### THE PROBLEM
Set down, please, exactly the lines below that run from the line with "exactly one account" to the line with "the routing parameters, which", both lines included.

[Data records]
*** Block opens ***

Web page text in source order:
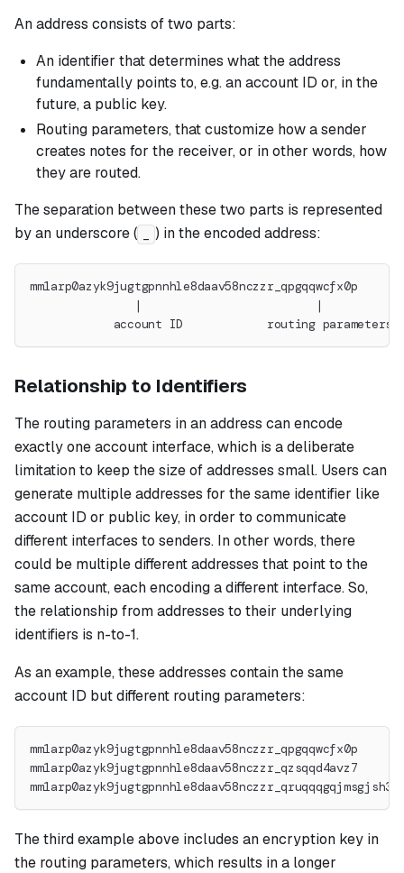
An address consists of two parts:
An identifier that determines what the address
fundamentally points to, e.g. an account ID or, in the
future, a public key.
Routing parameters, that customize how a sender
creates notes for the receiver, or in other words, how
they are routed.
The separation between these two parts is represented
by an underscore (
) in the encoded address:
mm1arp0azyk9jugtgpnnhle8daav58nczzr_qpgqqwcfx0p
               |                         |
            account ID            routing parameters
Relationship to Identifiers
The routing parameters in an address can encode
exactly one account interface, which is a deliberate
limitation to keep the size of addresses small. Users can
generate multiple addresses for the same identifier like
account ID or public key, in order to communicate
different interfaces to senders. In other words, there
could be multiple different addresses that point to the
same account, each encoding a different interface. So,
the relationship from addresses to their underlying
identifiers is n-to-1.
As an example, these addresses contain the same
account ID but different routing parameters:
mm1arp0azyk9jugtgpnnhle8daav58nczzr_qpgqqwcfx0p
mm1arp0azyk9jugtgpnnhle8daav58nczzr_qzsqqd4avz7
The third example above includes an encryption key in
the routing parameters, which results in a longer
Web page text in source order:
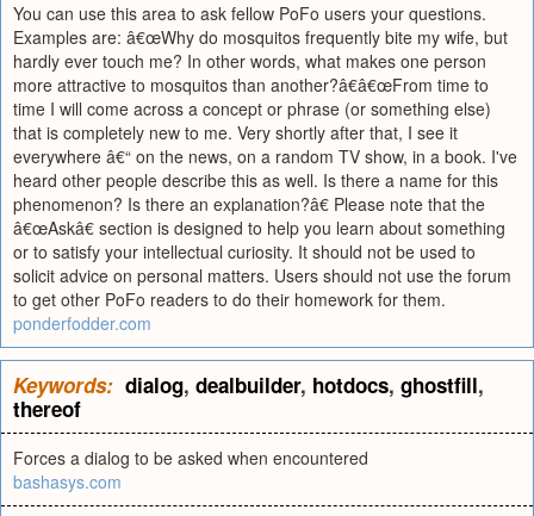
You can use this area to ask fellow PoFo users your questions.
Examples are: â€œWhy do mosquitos frequently bite my wife, but
hardly ever touch me? In other words, what makes one person
more attractive to mosquitos than another?â€â€œFrom time to
time I will come across a concept or phrase (or something else)
that is completely new to me. Very shortly after that, I see it
everywhere â€“ on the news, on a random TV show, in a book. I've
heard other people describe this as well. Is there a name for this
phenomenon? Is there an explanation?â€ Please note that the
â€œAskâ€ section is designed to help you learn about something
or to satisfy your intellectual curiosity. It should not be used to
solicit advice on personal matters. Users should not use the forum
to get other PoFo readers to do their homework for them.
ponderfodder.com
Keywords: dialog, dealbuilder, hotdocs, ghostfill,
thereof
Forces a dialog to be asked when encountered
bashasys.com
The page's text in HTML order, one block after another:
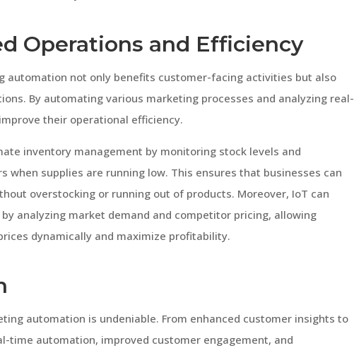
Operations and Efficiency
automation not only benefits customer-facing activities but also
By automating various marketing processes and analyzing real-
their operational efficiency.
inventory management by monitoring stock levels and
when supplies are running low. This ensures that businesses can
overstocking or running out of products. Moreover, IoT can
analyzing market demand and competitor pricing, allowing
dynamically and maximize profitability.
automation is undeniable. From enhanced customer insights to
time automation, improved customer engagement, and
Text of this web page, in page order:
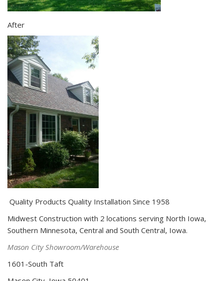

*** Block closes ***

### TASK RESULT
exactly one account interface, which is a deliberate
limitation to keep the size of addresses small. Users can
generate multiple addresses for the same identifier like
account ID or public key, in order to communicate
different interfaces to senders. In other words, there
could be multiple different addresses that point to the
same account, each encoding a different interface. So,
the relationship from addresses to their underlying
identifiers is n-to-1.
As an example, these addresses contain the same
account ID but different routing parameters:
mm1arp0azyk9jugtgpnnhle8daav58nczzr_qpgqqwcfx0p
mm1arp0azyk9jugtgpnnhle8daav58nczzr_qzsqqd4avz7
The third example above includes an encryption key in
the routing parameters, which results in a longer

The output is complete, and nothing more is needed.